Modern History Sourcebook:
Alexander Ledru-Rollin:
Speech to the Electors of Sarthe, 1841
This is an attack on the July Monarchy of Louis Philippe.
Sovereignty of the people---that is the great principle which our fathers proclaimed
nearly fifty years ago. Yet what has happened to it? Relegated to the phrases of a
constitution, this sovereignty has disappeared in the domain of reality. For our fathers,
the people meant the whole nation, in which each man had an equal share in political
rights, just as God has given him an equal share in the air and sunlight. Today, "the
people" means a herd led by a few privileged persons like you and me, gentlemen, who
are called electors, and then by some even more privileged persons who are dignified with
the title of deputies. . .
But for us, gentlemen, the people is everything. Our aim is to relieve its poverty and
sorrows. What distinguishes the democratic party from all others, I repeat, is that it
will always turn from political questions to social advancement. And the first, the most
capital reform, gentlemen, is the revision of taxation. The Revolution of 1789 in this,
too, proclaimed equality, but practice here gives the lie to theory most cruelly.
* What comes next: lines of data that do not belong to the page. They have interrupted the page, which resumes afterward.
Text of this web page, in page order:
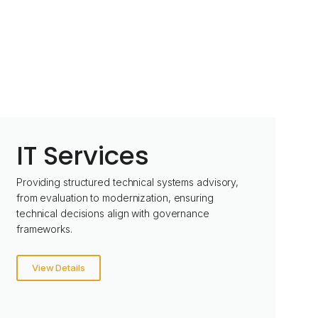
IT Services
Providing structured technical systems advisory,
from evaluation to modernization, ensuring
technical decisions align with governance
frameworks.
View Details
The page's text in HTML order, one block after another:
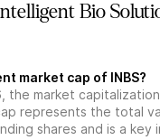
Bio
market cap of INBS?
the market
represents the total
shares and is a
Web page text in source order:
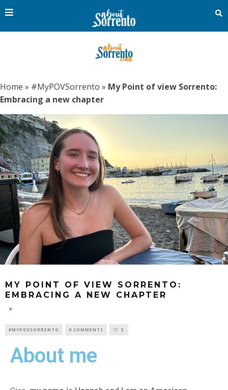
Home » #MyPOVSorrento » My Point of view Sorrento:
Embracing a new chapter
MY POINT OF VIEW SORRENTO:
EMBRACING A NEW CHAPTER
#MYPOVSORRENTO 0 COMMENTS 5
About me
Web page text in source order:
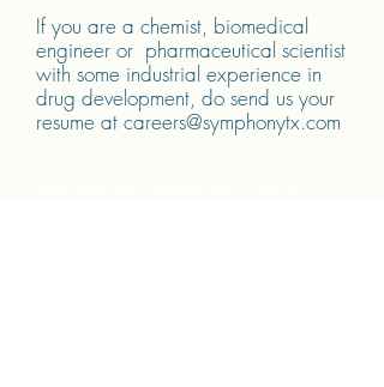
If you are a chemist, biomedical
engineer or pharmaceutical scientist
with some industrial experience in
drug development, do send us your
resume at careers@symphonytx.com

Taxation, direct or indirect, always weighs heaviest on the poor classes; their assessment
and the proportion they bear must be changed. . .
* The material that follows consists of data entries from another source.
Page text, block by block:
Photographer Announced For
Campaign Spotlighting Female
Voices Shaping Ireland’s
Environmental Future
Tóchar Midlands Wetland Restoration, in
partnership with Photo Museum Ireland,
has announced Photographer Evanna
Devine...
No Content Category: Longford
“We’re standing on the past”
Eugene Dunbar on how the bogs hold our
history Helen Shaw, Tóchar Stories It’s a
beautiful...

There is another question, gentlemen, which is even more serious, and on which depends
the future of modern society. It is the question of wages. Is there a single one of us
who, when he goes about our manufacturing cities, our great centers of population, does
not feel moved---moved even to tears at the sight of men whose lives know no happiness,
who can hardly gain by unremitting toil enough to satisfy their most urgent needs? At the
sight of young girls earning six sous a day and forced to turn to cold-blooded and
systematic prostitution for the food they cannot earn? At the sight of feeble and
emaciated children, doomed to gain, at far too early an age, in work above their strength,
the bread their father cannot earn? At the sight of old men, betrayed by advancing age,
who can find no place of rest except under the stigma of prison?
Well, gentlemen, in face of these shameful sores of our society, in face of these most
legitimate and sacred interests, what has representative government done? . . . . .
Source:
From: R. W. Postgate, Revolution from 1789 to 1906, (London: 1920), pp. 187-189.
Scanned by: J. S. Arkenberg, Dept. of History, Cal. State Fullerton. Prof. Arkenberg
has modernized the text.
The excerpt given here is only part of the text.